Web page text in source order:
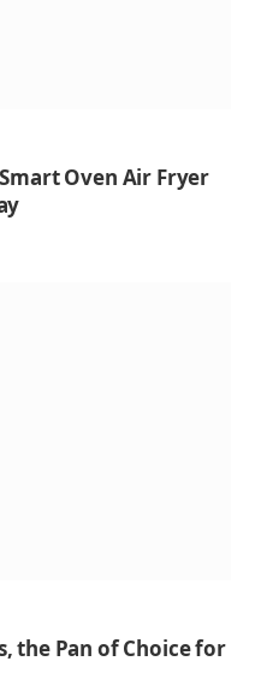
Oven Air Fryer
the Pan of Choice for
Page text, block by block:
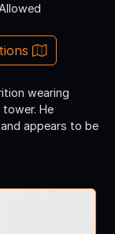
wearing
He
appears to be
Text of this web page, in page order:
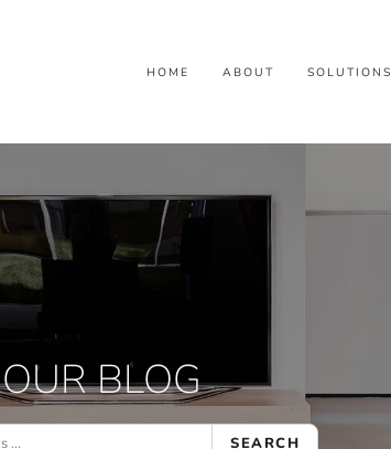
HOME ABOUT SOLUTIONS
OUR BLOG
SEARCH
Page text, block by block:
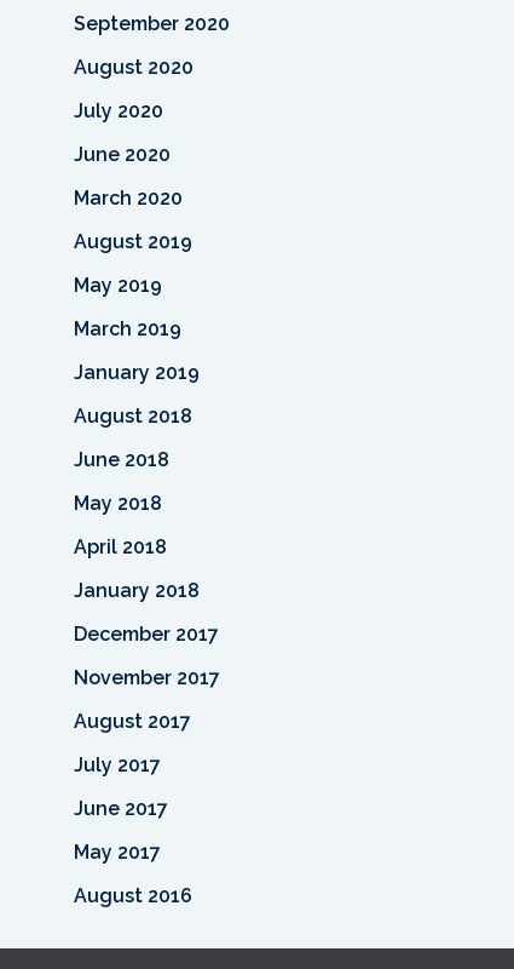
September 2020
August 2020
July 2020
June 2020
March 2020
August 2019
May 2019
March 2019
January 2019
August 2018
June 2018
May 2018
April 2018
January 2018
December 2017
November 2017
August 2017
July 2017
June 2017
May 2017
August 2016
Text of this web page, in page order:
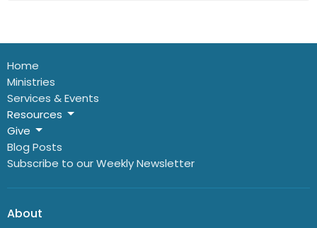
Home
Ministries
Services & Events
Resources
Give
Blog Posts
Subscribe to our Weekly Newsletter
About
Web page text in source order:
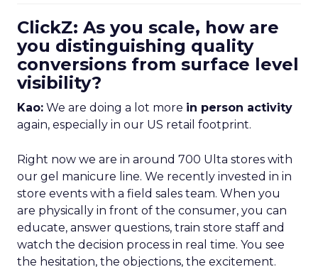
ClickZ: As you scale, how are
you distinguishing quality
conversions from surface level
visibility?
Kao: We are doing a lot more in person activity
again, especially in our US retail footprint.
Right now we are in around 700 Ulta stores with
our gel manicure line. We recently invested in in
store events with a field sales team. When you
are physically in front of the consumer, you can
educate, answer questions, train store staff and
watch the decision process in real time. You see
the hesitation, the objections, the excitement.
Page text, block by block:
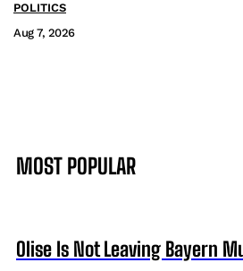
POLITICS
Aug 7, 2026
MOST POPULAR
Olise Is Not Leaving Bayern
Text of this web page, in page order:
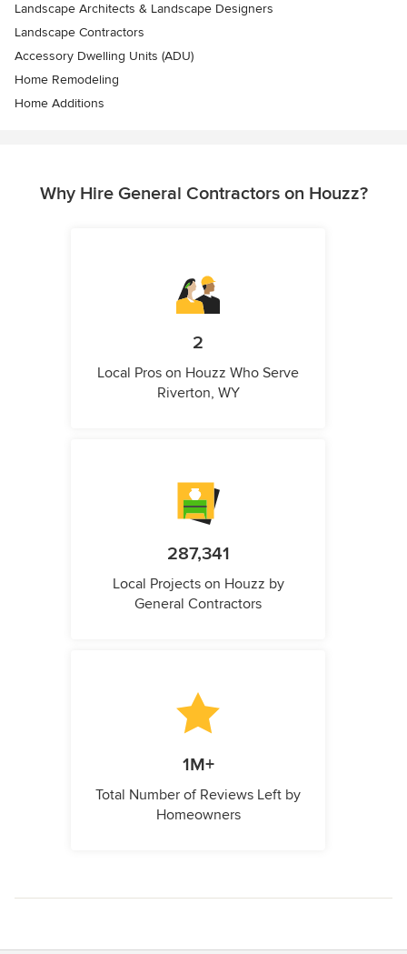
Landscape Architects & Landscape Designers
Landscape Contractors
Accessory Dwelling Units (ADU)
Home Remodeling
Home Additions
Why Hire General Contractors on Houzz?
2
Local Pros on Houzz Who Serve
Riverton, WY
287,341
Local Projects on Houzz by
General Contractors
1M+
Total Number of Reviews Left by
Homeowners
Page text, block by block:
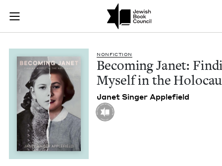
Skip to main content
Join (or gift!) our growing community of Nu Readers
JBC's curated book subscription series right to their door
Becoming Janet:
NON­FIC­TION
Becom­ing Janet:
Myself in the
Janet Singer Applefield
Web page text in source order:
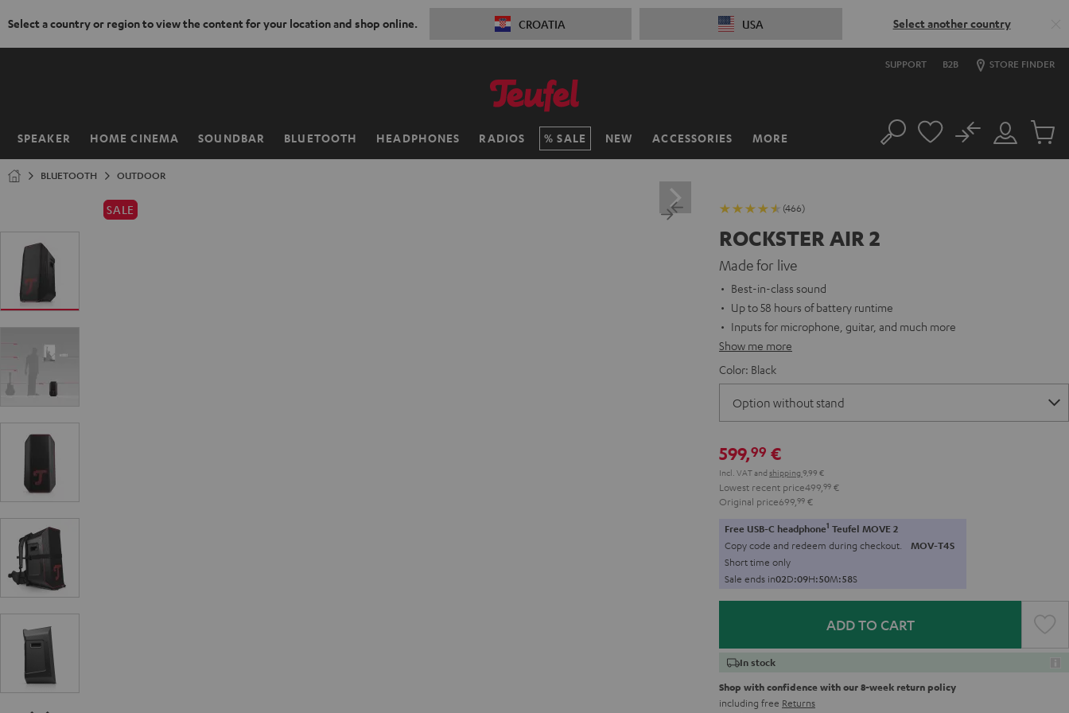
Select a country or region to view the content for your location and shop online. CROATIA USA Select another country
SUPPORT B2B STORE FINDER
SPEAKER HOME CINEMA SOUNDBAR BLUETOOTH HEADPHONES RADIOS SALE NEW ACCESSORIES MORE
Home Search
Customer
Account
No
Cart
BLUETOOTH OUTDOOR
SALE (466)
ROCKSTER AIR 2
Made for live
Best-in-class sound
Up to 58 hours of battery runtime
Inputs for microphone, guitar, and much more
Show me more
Color: Black
599,99 €
Incl. VATand shipping 9,99 €
Lowest recent price499, 99 €
Original price699, 99 €
Free USB-C headphone1 Teufel MOVE 2
Copy code and redeem during checkout. MOV-T4S
Short time only
Sale ends in02D:09H:50M:56S
ADD TO CART
In stock
Shop with confidence with our 8-week return policy
including free Returns
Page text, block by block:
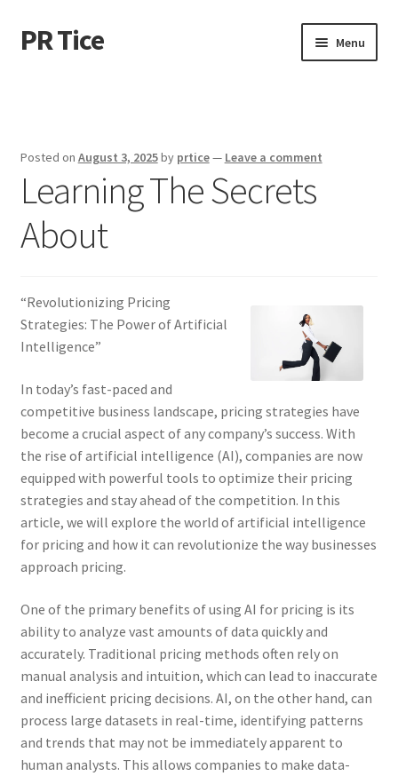
Skip
to
Skip
to
PR Tice Menu
Dmca Notice
Privacy Policy
Posted on August 3, 2025by prtice— Leave a comment
Learning The Secrets
About
“Revolutionizing Pricing
Strategies: The Power of Artificial
Intelligence”
In today’s fast-paced and
competitive business landscape, pricing strategies have
become a crucial aspect of any company’s success. With
the rise of artificial intelligence (AI), companies are now
equipped with powerful tools to optimize their pricing
strategies and stay ahead of the competition. In this
article, we will explore the world of artificial intelligence
for pricing and how it can revolutionize the way businesses
approach pricing.
One of the primary benefits of using AI for pricing is its
ability to analyze vast amounts of data quickly and
accurately. Traditional pricing methods often rely on
manual analysis and intuition, which can lead to inaccurate
and inefficient pricing decisions. AI, on the other hand, can
process large datasets in real-time, identifying patterns
and trends that may not be immediately apparent to
human analysts. This allows companies to make data-
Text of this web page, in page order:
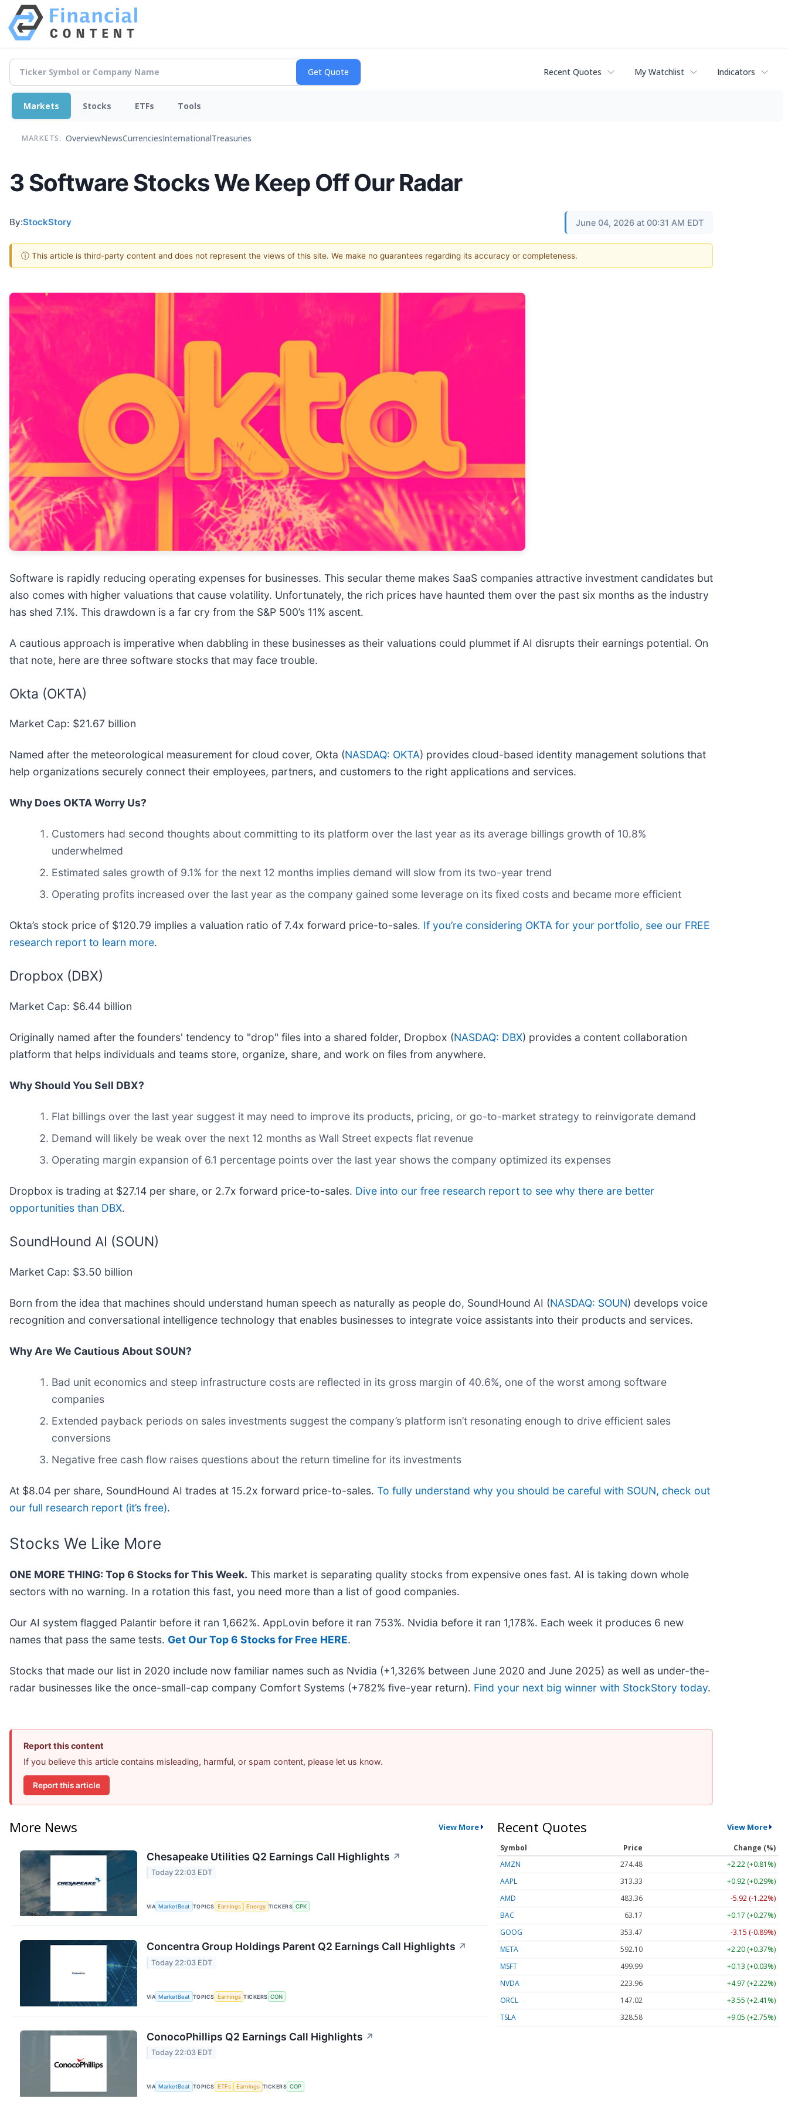
Recent Quotes My Watchlist Indicators
Markets Stocks ETFs Tools
MARKETS: OverviewNewsCurrenciesInternationalTreasuries
3 Software Stocks We Keep Off Our Radar
By:StockStory June 04, 2026 at 00:31 AM EDT
ⓘ This article is third-party content and does not represent the views of this site. We make no guarantees regarding its accuracy or completeness.
Software is rapidly reducing operating expenses for businesses. This secular theme makes SaaS companies attractive investment candidates but
also comes with higher valuations that cause volatility. Unfortunately, the rich prices have haunted them over the past six months as the industry
has shed 7.1%. This drawdown is a far cry from the S&P 500’s 11% ascent.
A cautious approach is imperative when dabbling in these businesses as their valuations could plummet if AI disrupts their earnings potential. On
that note, here are three software stocks that may face trouble.
Okta (OKTA)
Market Cap: $21.67 billion
Named after the meteorological measurement for cloud cover, Okta (NASDAQ: OKTA) provides cloud-based identity management solutions that
help organizations securely connect their employees, partners, and customers to the right applications and services.
Why Does OKTA Worry Us?
Customers had second thoughts about committing to its platform over the last year as its average billings growth of 10.8%
underwhelmed
Estimated sales growth of 9.1% for the next 12 months implies demand will slow from its two-year trend
Operating profits increased over the last year as the company gained some leverage on its fixed costs and became more efficient
Okta’s stock price of $120.79 implies a valuation ratio of 7.4x forward price-to-sales. If you’re considering OKTA for your portfolio, see our FREE
research report to learn more.
Dropbox (DBX)
Market Cap: $6.44 billion
Originally named after the founders' tendency to "drop" files into a shared folder, Dropbox (NASDAQ: DBX) provides a content collaboration
platform that helps individuals and teams store, organize, share, and work on files from anywhere.
Why Should You Sell DBX?
Flat billings over the last year suggest it may need to improve its products, pricing, or go-to-market strategy to reinvigorate demand
Demand will likely be weak over the next 12 months as Wall Street expects flat revenue
Operating margin expansion of 6.1 percentage points over the last year shows the company optimized its expenses
Dropbox is trading at $27.14 per share, or 2.7x forward price-to-sales. Dive into our free research report to see why there are better
opportunities than DBX.
SoundHound AI (SOUN)
Market Cap: $3.50 billion
Born from the idea that machines should understand human speech as naturally as people do, SoundHound AI (NASDAQ: SOUN) develops voice
recognition and conversational intelligence technology that enables businesses to integrate voice assistants into their products and services.
Why Are We Cautious About SOUN?
Bad unit economics and steep infrastructure costs are reflected in its gross margin of 40.6%, one of the worst among software
companies
Extended payback periods on sales investments suggest the company’s platform isn’t resonating enough to drive efficient sales
conversions
Negative free cash flow raises questions about the return timeline for its investments
At $8.04 per share, SoundHound AI trades at 15.2x forward price-to-sales. To fully understand why you should be careful with SOUN, check out
our full research report (it’s free).
Stocks We Like More
ONE MORE THING: Top 6 Stocks for This Week. This market is separating quality stocks from expensive ones fast. AI is taking down whole
sectors with no warning. In a rotation this fast, you need more than a list of good companies.
Our AI system flagged Palantir before it ran 1,662%. AppLovin before it ran 753%. Nvidia before it ran 1,178%. Each week it produces 6 new
names that pass the same tests. Get Our Top 6 Stocks for Free HERE.
Stocks that made our list in 2020 include now familiar names such as Nvidia (+1,326% between June 2020 and June 2025) as well as under-the-
radar businesses like the once-small-cap company Comfort Systems (+782% five-year return). Find your next big winner with StockStory today.
Report this content
If you believe this article contains misleading, harmful, or spam content, please let us know.
Report this article
More News View More
Chesapeake Utilities Q2 Earnings Call Highlights ↗
Today 22:03 EDT
VIA MarketBeat TOPICS Earnings Energy TICKERS CPK
Concentra Group Holdings Parent Q2 Earnings Call Highlights ↗
Today 22:03 EDT
VIA MarketBeat TOPICS Earnings TICKERS CON
ConocoPhillips Q2 Earnings Call Highlights ↗
Today 22:03 EDT
VIA MarketBeat TOPICS ETFs Earnings TICKERS COP
Recent Quotes View More
Symbol Price
Change (%)
AMZN
274.48
+2.22 (+0.81%)
AAPL
313.33
+0.92 (+0.29%)
AMD
483.36
-5.92 (-1.22%)
BAC
63.17
+0.17 (+0.27%)
GOOG
353.47
-3.15 (-0.89%)
META
592.10
+2.20 (+0.37%)
MSFT
499.99
+0.13 (+0.03%)
NVDA
223.96
+4.97 (+2.22%)
ORCL
147.02
+3.55 (+2.41%)
TSLA
328.58 +9.05 (+2.75%)
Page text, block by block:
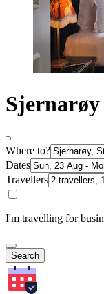
Where to?
Dates
Travellers
I'm travelling for
Search
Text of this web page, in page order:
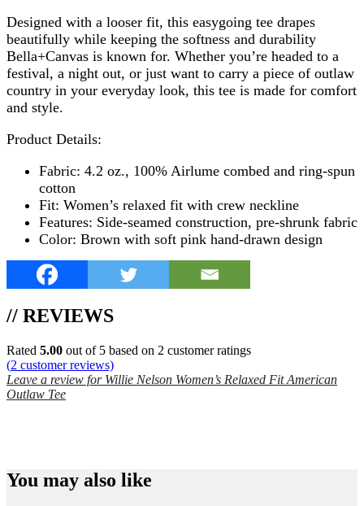
Designed with a looser fit, this easygoing tee drapes
beautifully while keeping the softness and durability
Bella+Canvas is known for. Whether you’re headed to a
festival, a night out, or just want to carry a piece of outlaw
country in your everyday look, this tee is made for comfort
and style.
Product Details:
Fabric: 4.2 oz., 100% Airlume combed and ring-spun
cotton
Fit: Women’s relaxed fit with crew neckline
Features: Side-seamed construction, pre-shrunk fabric
Color: Brown with soft pink hand-drawn design
// REVIEWS
Rated 5.00 out of 5 based on 2 customer ratings
(2 customer reviews)
Leave a review for Willie Nelson Women’s Relaxed Fit American
Outlaw Tee
You may also like
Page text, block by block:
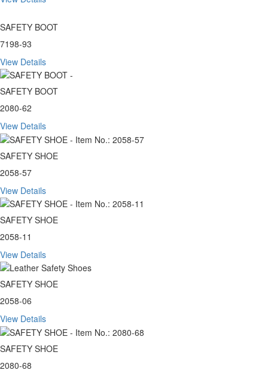
SAFETY BOOT
7198-93
View Details
SAFETY BOOT
2080-62
View Details
SAFETY SHOE
2058-57
View Details
SAFETY SHOE
2058-11
View Details
SAFETY SHOE
2058-06
View Details
SAFETY SHOE
2080-68
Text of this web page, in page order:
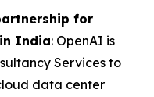
for
India: OpenAI is
Services to
data center
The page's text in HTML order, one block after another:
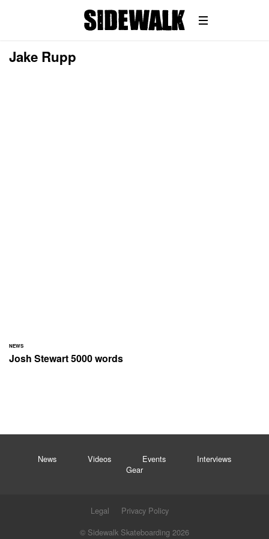
Jake Rupp
NEWS
Josh Stewart 5000 words
News Videos Events
Interviews
Gear
Legal
Privacy Policy
© Sidewalk Skateboarding 2026
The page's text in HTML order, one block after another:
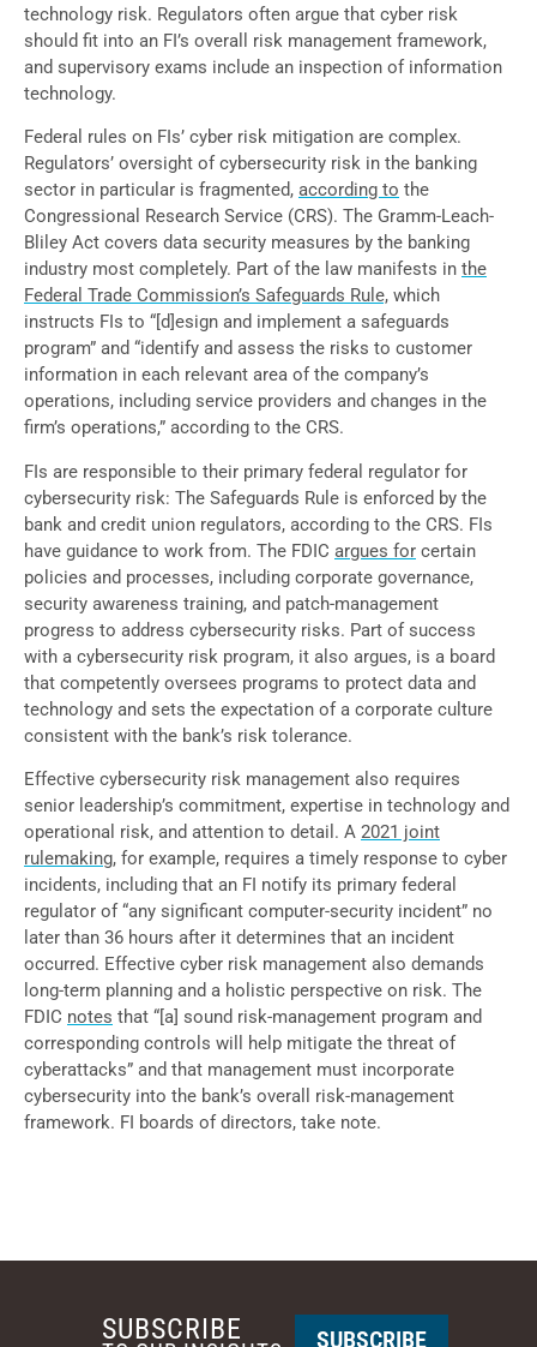
technology risk. Regulators often argue that cyber risk
should fit into an FI’s overall risk management framework,
and supervisory exams include an inspection of information
technology.
Federal rules on FIs’ cyber risk mitigation are complex.
Regulators’ oversight of cybersecurity risk in the banking
sector in particular is fragmented, according to the
Congressional Research Service (CRS). The Gramm-Leach-
Bliley Act covers data security measures by the banking
industry most completely. Part of the law manifests in the
Federal Trade Commission’s Safeguards Rule, which
instructs FIs to “[d]esign and implement a safeguards
program” and “identify and assess the risks to customer
information in each relevant area of the company’s
operations, including service providers and changes in the
firm’s operations,” according to the CRS.
FIs are responsible to their primary federal regulator for
cybersecurity risk: The Safeguards Rule is enforced by the
bank and credit union regulators, according to the CRS. FIs
have guidance to work from. The FDIC argues for certain
policies and processes, including corporate governance,
security awareness training, and patch-management
progress to address cybersecurity risks. Part of success
with a cybersecurity risk program, it also argues, is a board
that competently oversees programs to protect data and
technology and sets the expectation of a corporate culture
consistent with the bank’s risk tolerance.
Effective cybersecurity risk management also requires
senior leadership’s commitment, expertise in technology and
operational risk, and attention to detail. A 2021 joint
rulemaking, for example, requires a timely response to cyber
incidents, including that an FI notify its primary federal
regulator of “any significant computer-security incident” no
later than 36 hours after it determines that an incident
occurred. Effective cyber risk management also demands
long-term planning and a holistic perspective on risk. The
FDIC notes that “[a] sound risk-management program and
corresponding controls will help mitigate the threat of
cyberattacks” and that management must incorporate
cybersecurity into the bank’s overall risk-management
framework. FI boards of directors, take note.
SUBSCRIBE SUBSCRIBE
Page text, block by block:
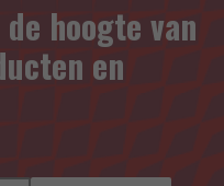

*****

DESCRIPTION OF THE TASK
Repeat, without pictures, exactly the lines of the data above from the one containing "News Videos Events" through the one containing "technology.", including both and adding nothing.

RESULT
News Videos Events
Interviews
Gear
Legal
Privacy Policy
© Sidewalk Skateboarding 2026
The page's text in HTML order, one block after another:
technology risk. Regulators often argue that cyber risk
should fit into an FI’s overall risk management framework,
and supervisory exams include an inspection of information
technology.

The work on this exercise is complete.